Groggily I pulled on my clothes and joined Craig and my old friend Sven Johansson, a veteran Arctic sailor, in the pilothouse of our 60-foot research vessel Belvedere. We were picking our way through heavy drift ice in the Beaufort Sea north of Alaska. For hours I had stood lookout at the masthead, but then fog set in and I went below to sleep.

Sven sat hunched over the radar set, his bearded face washed sickly green by light from the scope. The blip on the scope indicated an enormous object, seemingly the size of an aircraft carrier.

'A huge piece of drift ice?' I suggested.
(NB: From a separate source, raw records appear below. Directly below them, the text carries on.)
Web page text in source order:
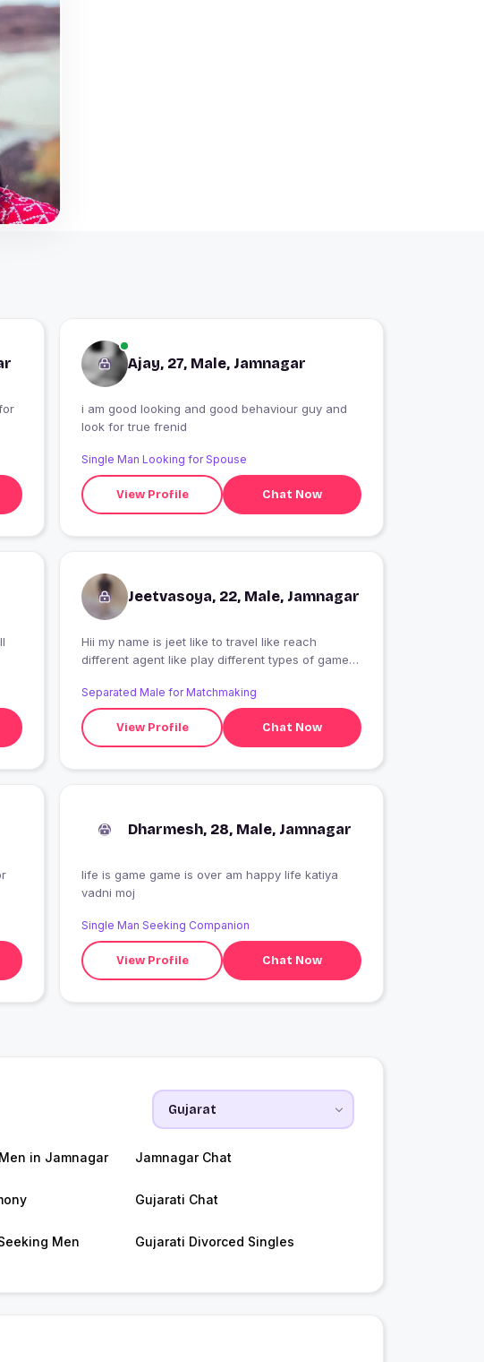
Ajay, 27, Male, Jamnagar
i am good looking and good behaviour guy and
look for true frenid
Single Man Looking for Spouse
View Profile Chat Now
Jeetvasoya, 22, Male, Jamnagar
Hii my name is jeet like to travel like reach
different agent like play different types of games
trying like
Separated Male for Matchmaking
View Profile Chat Now
Dharmesh, 28, Male, Jamnagar
life is game game is over am happy life katiya
vadni moj
Single Man Seeking Companion
View Profile Chat Now
in Jamnagar Jamnagar Chat
Gujarati Chat
Men Gujarati Divorced Singles
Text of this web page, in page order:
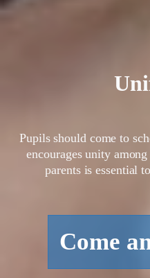
Pupils should come to
encourages unity
parents is essential
Come
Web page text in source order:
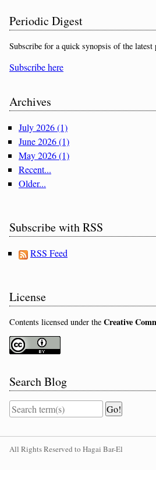
Periodic Digest
Subscribe for a quick synopsis of the
Subscribe here
Archives
July 2026 (1)
June 2026 (1)
May 2026 (1)
Recent...
Older...
Subscribe with RSS
RSS Feed
License
Contents licensed under the Creative
Search Blog
All Rights Reserved to Hagai Bar-El
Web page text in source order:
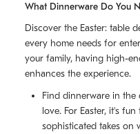
What Dinnerware Do You
Discover the Easter: table
every home needs for
your family, having high-
enhances the experience.
Find dinnerware in
love. For Easter, it's
sophisticated takes on
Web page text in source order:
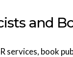
and
services, book
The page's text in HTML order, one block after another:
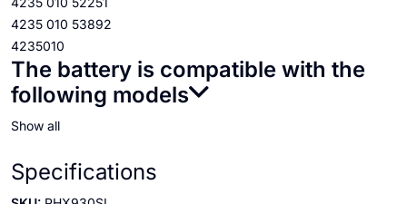
4235 010 53892
4235010
The battery is compatible with the
following models
Show all
Specifications
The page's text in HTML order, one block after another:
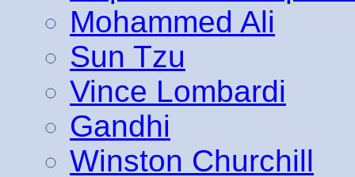
Mohammed Ali
Sun Tzu
Vince Lombardi
Gandhi
Winston Churchill
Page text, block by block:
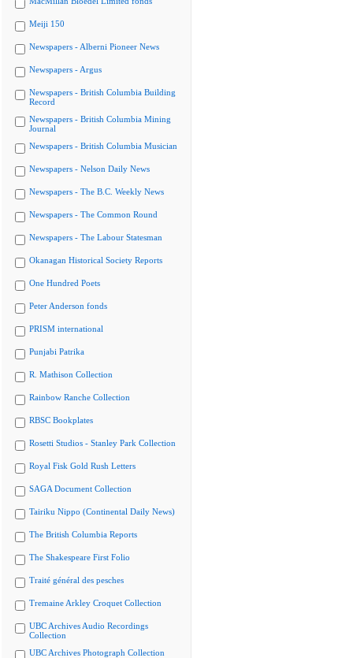
Meiji 150
Newspapers - Alberni Pioneer News
Newspapers - Argus
Newspapers - British Columbia Building
Record
Newspapers - British Columbia Mining
Journal
Newspapers - British Columbia Musician
Newspapers - Nelson Daily News
Newspapers - The B.C. Weekly News
Newspapers - The Common Round
Newspapers - The Labour Statesman
Okanagan Historical Society Reports
One Hundred Poets
Peter Anderson fonds
PRISM international
Punjabi Patrika
R. Mathison Collection
Rainbow Ranche Collection
RBSC Bookplates
Rosetti Studios - Stanley Park Collection
Royal Fisk Gold Rush Letters
SAGA Document Collection
Tairiku Nippo (Continental Daily News)
The British Columbia Reports
The Shakespeare First Folio
Traité général des pesches
Tremaine Arkley Croquet Collection
UBC Archives Audio Recordings
Collection
UBC Archives Photograph Collection
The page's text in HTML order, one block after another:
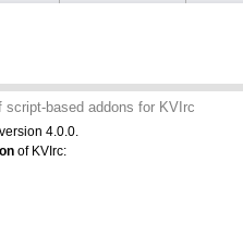
script-based addons for KVIrc
4.0.0.
of KVIrc:
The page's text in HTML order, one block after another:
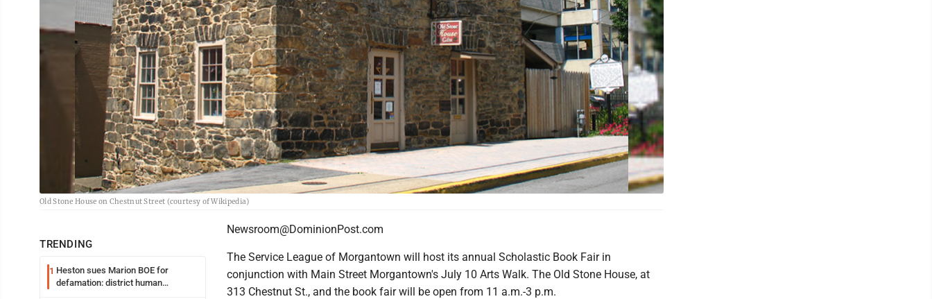
Old Stone House on Chestnut Street (courtesy of Wikipedia)
TRENDING
1 Heston sues Marion BOE for
defamation: district human
Newsroom@DominionPost.com
The Service League of Morgantown will host its annual Scholastic Book Fair in
conjunction with Main Street Morgantown's July 10 Arts Walk. The Old Stone House, at
313 Chestnut St., and the book fair will be open from 11 a.m.-3 p.m.
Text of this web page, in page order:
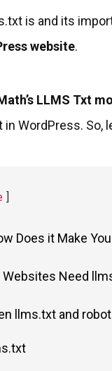
is and its
website.
LLMS Txt
WordPress. So,
Does it Make
Websites Need
llms.txt and
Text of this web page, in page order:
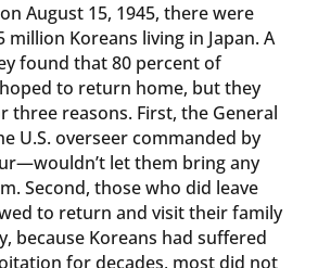
on August 15, 1945, there were
million Koreans living in Japan. A
found that 80 percent of
to return home, but they
three reasons. First, the General
U.S. overseer commanded by
let them bring any
Second, those who did leave
to return and visit their family
because Koreans had suffered
for decades, most did not
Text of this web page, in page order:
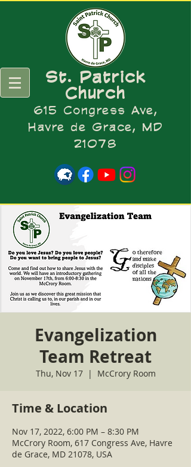
St. Patrick
Church
615 Congress Ave,
Havre de Grace, MD
21078
Evangelization
Team Retreat
Thu, Nov 17
  |
McCrory Room
Time & Location
Nov 17, 2022, 6:00 PM – 8:30 PM
McCrory Room, 617 Congress Ave, Havre
de Grace, MD 21078, USA
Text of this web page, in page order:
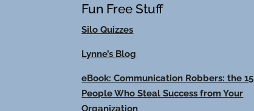
Fun Free Stuff
Silo Quizzes
Lynne’s Blog
eBook: Communication Robbers: the 15
People Who Steal Success from Your
Organization
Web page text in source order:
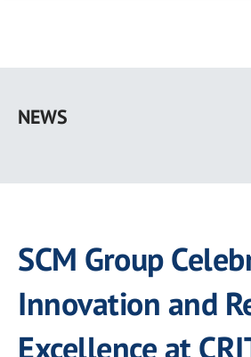
main
NEWS
SCM Group
Innovation and
Excellence at

'I don't think so, John,' Sven answered. 'The water's too shallow here. A piece that big would have grounded farther offshore in deep water, and so would a ship of any size.'

I glanced at the chart on the navigation table. It only confirmed what I knew from sailing these waters years earlier: There was nothing here but empty sea.

Donning parkas, Craig and I made our way to the bow as Sven throttled back the engine. In the Arctic silence we could hear the ripple of water along the hull and somewhere to the north the great whooshing blast of a bowhead whale lazily blowing. Then from ahead came the faint clatter of machinery; the fog parted, and the 'thing' materialized.

It was a man-made oil-drilling island, a great lens-shaped mass of gravel dredged from the floor of the Beaufort Sea and crowned with a maze of tanks, buildings, machinery, piping, and the soaring drill rig itself. The entire scene was bathed in the eerie yellow glow of sodium-vapor lamps and punctuated here and there by the cold blue flicker of arc welders.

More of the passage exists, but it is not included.